Un ancien cadre montréalais de SNC-Lavalin qui affirme avoir dénoncé à l'interne les commissions secrètes promises pour mettre la main sur un contrat public en Angola prétend qu'il a été congédié injustement parce qu'il avait sonné l'alarme. Il réclame maintenant 1,2 million à son ex-employeur en guise de compensation.

La Presse a révélé le mois dernier comment la firme avait congédié en catimini Joseph Salim, un ingénieur montréalais qui affirme avoir fait une longue carrière sans tache dans l'industrie.

Dans sa poursuite, qui vient d'être déposée au palais de justice de Montréal, M. Salim confirme que SNC-Lavalin lui a annoncé qu'il était renvoyé «à la suite de votre enquête sur notre implication dans le projet Matala».

Le projet de réfection d'un barrage angolais, d'une valeur de 250 millions, était convoité depuis 2005 par SNC-Lavalin, allègue la poursuite. Mais il fallait traiter avec le gouvernement de l'Angola. La firme de génie-conseil aurait recruté l'entreprise angolaise Toptrade à titre de «consultant pour approcher et traiter avec le client pour négocier et obtenir le contrat du projet Matala», toujours selon la poursuite.

Toptrade aurait réussi à obtenir le contrat pour SNC-Lavalin auprès du gouvernement de l'Angola, mais elle exigeait en échange une commission équivalente à 10% de la valeur du contrat.

Joseph Salim, qui était un des responsables du projet, affirme que la haute direction de SNC-Lavalin a cherché à camoufler cette immense commission qui devait être versée à un intermédiaire pour remporter le contrat.

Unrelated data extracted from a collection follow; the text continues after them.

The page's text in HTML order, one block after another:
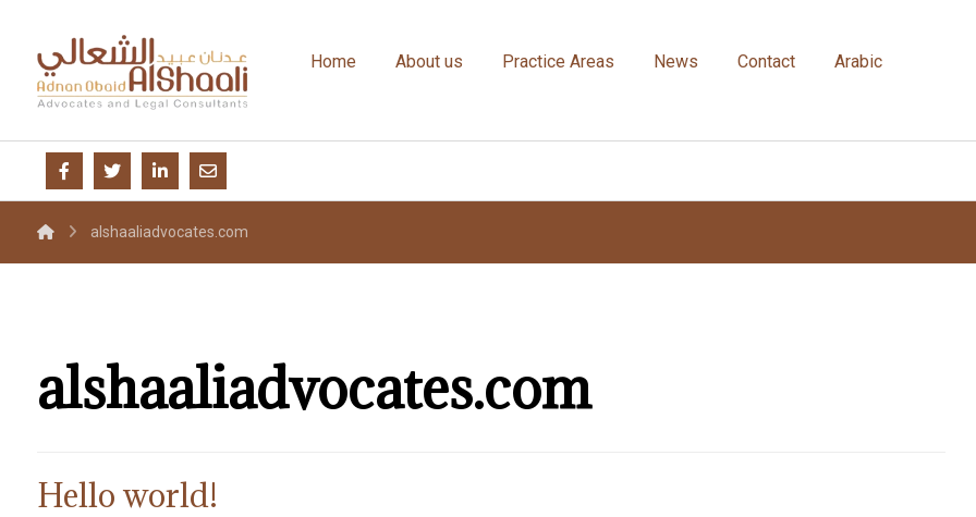
Home About us Practice Areas News Contact Arabic
alshaaliadvocates.com
alshaaliadvocates.com
Hello world!
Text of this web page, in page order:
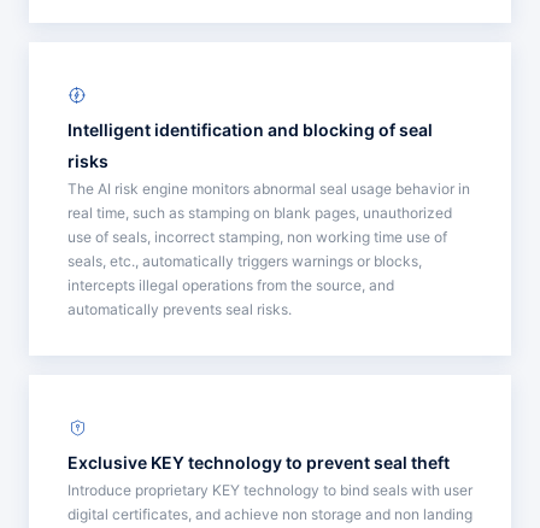
Intelligent identification and blocking of seal
risks
The AI risk engine monitors abnormal seal usage behavior in
real time, such as stamping on blank pages, unauthorized
use of seals, incorrect stamping, non working time use of
seals, etc., automatically triggers warnings or blocks,
intercepts illegal operations from the source, and
automatically prevents seal risks.
Exclusive KEY technology to prevent seal theft
Introduce proprietary KEY technology to bind seals with user
digital certificates, and achieve non storage and non landing
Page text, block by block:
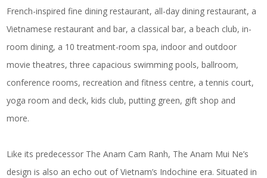
French-inspired fine dining restaurant, all-day dining restaurant, a
Vietnamese restaurant and bar, a classical bar, a beach club, in-
room dining, a 10 treatment-room spa, indoor and outdoor
movie theatres, three capacious swimming pools, ballroom,
conference rooms, recreation and fitness centre, a tennis court,
yoga room and deck, kids club, putting green, gift shop and
more.
Like its predecessor The Anam Cam Ranh, The Anam Mui Ne’s
design is also an echo out of Vietnam’s Indochine era. Situated in
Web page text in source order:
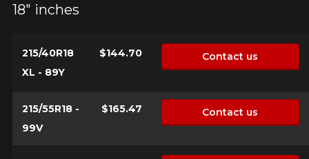
18" inches
215/40R18
XL - 89Y
$144.70 Contact us
215/55R18 -
99V
$165.47 Contact us
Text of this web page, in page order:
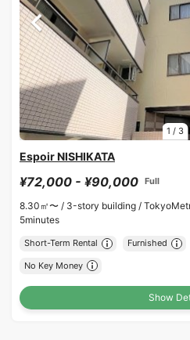
1 / 3
Espoir NISHIKATA
¥72,000 - ¥90,000 Full
8.30㎡〜 / 3-story building /
5minutes
Short-Term Rental Furnished
No Key Money
Show
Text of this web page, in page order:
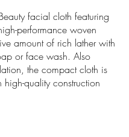
facial cloth featuring
performance woven
amount of rich lather with
or face wash. Also
the compact cloth is
quality construction
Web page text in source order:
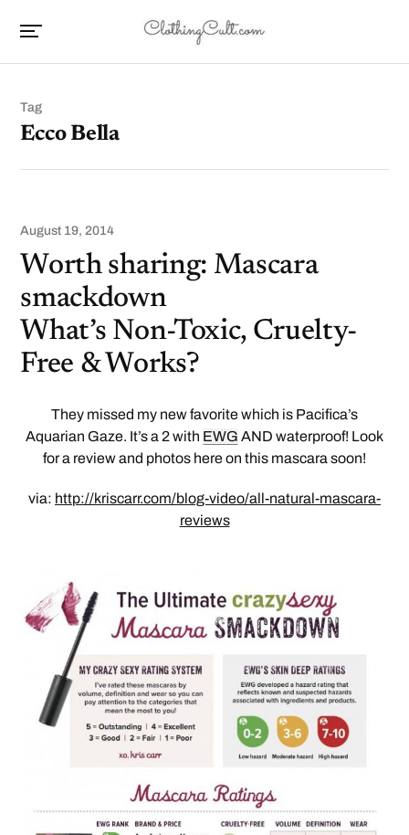
Tag
Ecco Bella
August 19, 2014
Worth sharing: Mascara
smackdown
What’s Non-Toxic, Cruelty-
Free & Works?
They missed my new favorite which is Pacifica’s
Aquarian Gaze. It’s a 2 with EWG AND waterproof! Look
for a review and photos here on this mascara soon!
via: http://kriscarr.com/blog-video/all-natural-mascara-
reviews

Une nouvelle entente aurait donc été signée avec Toptrade, qui prévoyait officiellement le versement d'une commission de 5% , et le versement d'une deuxième tranche de 5% de façon détournée, par l'entremise de supposés contrats de services à une firme d'ingénierie, qui prendrait livraison de l'argent destiné à Toptrade.

Dans sa poursuite, Joseph Salim affirme qu'il a été informé que Pierre Duhaime, alors PDG de SNC-Lavalin, était d'accord pour payer Toptrade de cette façon non conventionnelle.

Puis, en mars 2012, lorsqu'a éclaté au grand jour une controverse sur des paiements douteux de commissions et des trous dans les finances de SNC-Lavalin, l'ordre aurait été donné de signaler au contrôleur financier de l'entreprise tout paiement à des «représentants» externes acquitté autrement que par des contrats bilatéraux en bonne et due forme.

Selon sa requête, Joseph Salim «croyait que cette enquête serait l'occasion pour lui d'être un dénonciateur pour mettre à jour et résoudre toute impropriété découlant de la méthode de paiement».

Peu après avoir dénoncé le stratagème en long et en large, il a été congédié.

«Il ne pouvait que présumer que la raison pour son renvoi est qu'il a osé être le dénonciateur, alertant [SNC-Lavalin] au sujet de l'anomalie du stratagème qui était apparemment mis sur pied par la haute direction pour cacher les vrais frais commerciaux du projet Matala», précise sa requête.

Leslie Quinton, porte-parole de SNC-Lavalin, est restée peu loquace sur cette affaire lorsque La Presse l'a jointe, hier.

«Selon notre politique d'entreprise et la loi, SNC-Lavalin ne peut et ne veut pas commenter le dossier personnel d'un ex-employé ou les raisons de son départ. Cependant, nous pouvons affirmer qu'il est capital et obligatoire pour tout le personnel de respecter l'esprit et la lettre de notre code d'éthique».

Au moment de mettre sous presse, Joseph Salim n'avait pas rappelé La Presse.

Un autre ancien cadre de la firme de génie-conseil, Stéphane Roy, poursuivait déjà l'entreprise pour congédiement abusif. Il prétend avoir suivi la «culture corporative» en autorisant le paiement de commissions controversées en Libye.